MATERIAL SUPPLIED:
----

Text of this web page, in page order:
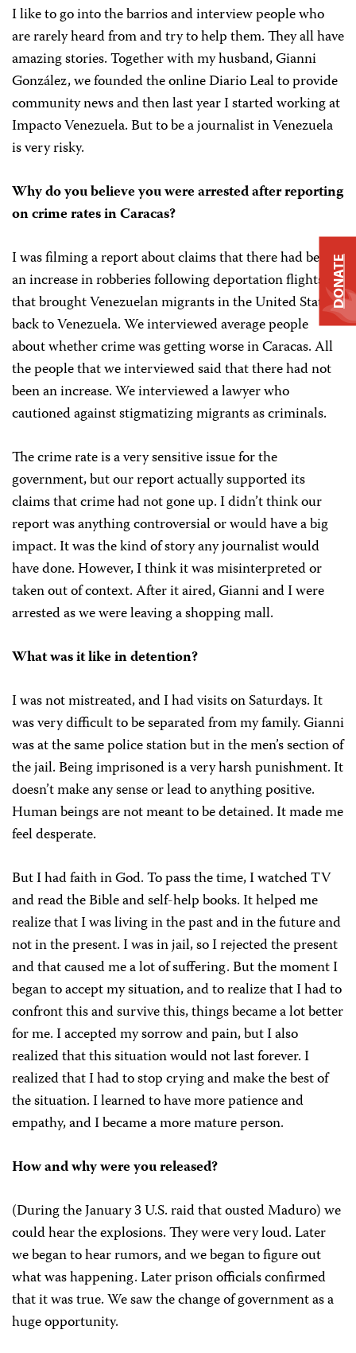
I like to go into the barrios and interview people who
are rarely heard from and try to help them. They all have
amazing stories. Together with my husband, Gianni
González, we founded the online Diario Leal to provide
community news and then last year I started working at
Impacto Venezuela. But to be a journalist in Venezuela
is very risky.
Why do you believe you were arrested after reporting
on crime rates in Caracas?
I was filming a report about claims that there had been
an increase in robberies following deportation flights
that brought Venezuelan migrants in the United States
back to Venezuela. We interviewed average people
about whether crime was getting worse in Caracas. All
the people that we interviewed said that there had not
been an increase. We interviewed a lawyer who
cautioned against stigmatizing migrants as criminals.
The crime rate is a very sensitive issue for the
government, but our report actually supported its
claims that crime had not gone up. I didn’t think our
report was anything controversial or would have a big
impact. It was the kind of story any journalist would
have done. However, I think it was misinterpreted or
taken out of context. After it aired, Gianni and I were
arrested as we were leaving a shopping mall.
What was it like in detention?
I was not mistreated, and I had visits on Saturdays. It
was very difficult to be separated from my family. Gianni
was at the same police station but in the men’s section of
the jail. Being imprisoned is a very harsh punishment. It
doesn’t make any sense or lead to anything positive.
Human beings are not meant to be detained. It made me
feel desperate.
But I had faith in God. To pass the time, I watched TV
and read the Bible and self-help books. It helped me
realize that I was living in the past and in the future and
not in the present. I was in jail, so I rejected the present
and that caused me a lot of suffering. But the moment I
began to accept my situation, and to realize that I had to
confront this and survive this, things became a lot better
for me. I accepted my sorrow and pain, but I also
realized that this situation would not last forever. I
realized that I had to stop crying and make the best of
the situation. I learned to have more patience and
empathy, and I became a more mature person.
How and why were you released?
(During the January 3 U.S. raid that ousted Maduro) we
could hear the explosions. They were very loud. Later
we began to hear rumors, and we began to figure out
what was happening. Later prison officials confirmed
that it was true. We saw the change of government as a
huge opportunity.
DONATE
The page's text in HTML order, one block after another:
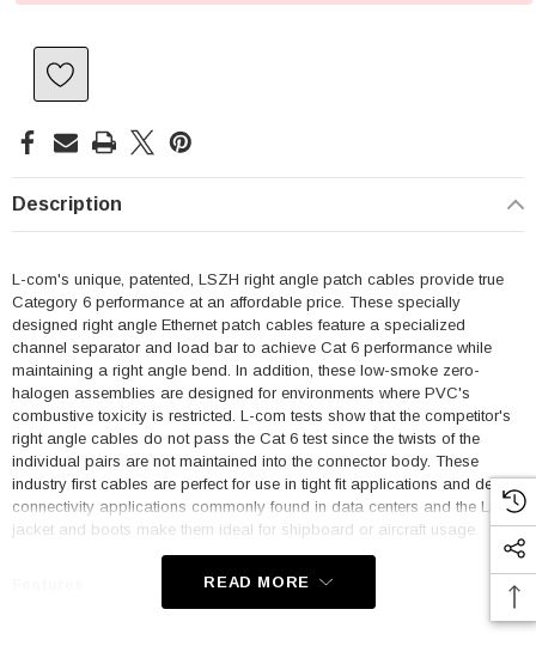
Description
L-com's unique, patented, LSZH right angle patch cables provide true
Category 6 performance at an affordable price. These specially
designed right angle Ethernet patch cables feature a specialized
channel separator and load bar to achieve Cat 6 performance while
maintaining a right angle bend. In addition, these low-smoke zero-
halogen assemblies are designed for environments where PVC's
combustive toxicity is restricted. L-com tests show that the competitor's
right angle cables do not pass the Cat 6 test since the twists of the
individual pairs are not maintained into the connector body. These
industry first cables are perfect for use in tight fit applications and dense
connectivity applications commonly found in data centers and the LSZH
jacket and boots make them ideal for shipboard or aircraft usage.
READ MORE
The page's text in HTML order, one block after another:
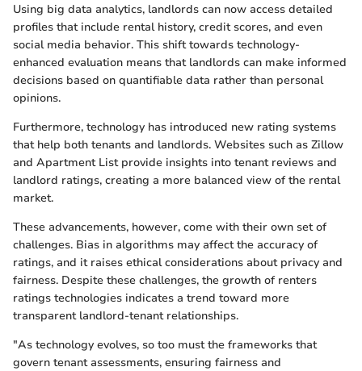
Using big data analytics, landlords can now access detailed
profiles that include rental history, credit scores, and even
social media behavior. This shift towards technology-
enhanced evaluation means that landlords can make informed
decisions based on quantifiable data rather than personal
opinions.
Furthermore, technology has introduced new rating systems
that help both tenants and landlords. Websites such as Zillow
and Apartment List provide insights into tenant reviews and
landlord ratings, creating a more balanced view of the rental
market.
These advancements, however, come with their own set of
challenges. Bias in algorithms may affect the accuracy of
ratings, and it raises ethical considerations about privacy and
fairness. Despite these challenges, the growth of renters
ratings technologies indicates a trend toward more
transparent landlord-tenant relationships.
"As technology evolves, so too must the frameworks that
govern tenant assessments, ensuring fairness and
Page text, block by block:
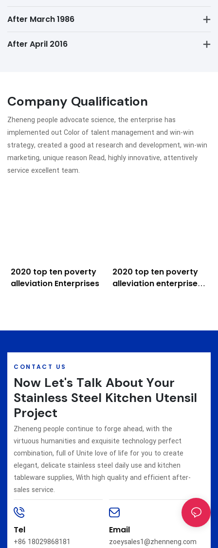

----

WHAT IS EXPECTED:
Where a line above contains the string "data", copy that line.

ANSWER TO THIS TASK:
connectivity applications commonly found in data centers and the LSZH
Using big data analytics, landlords can now access detailed
decisions based on quantifiable data rather than personal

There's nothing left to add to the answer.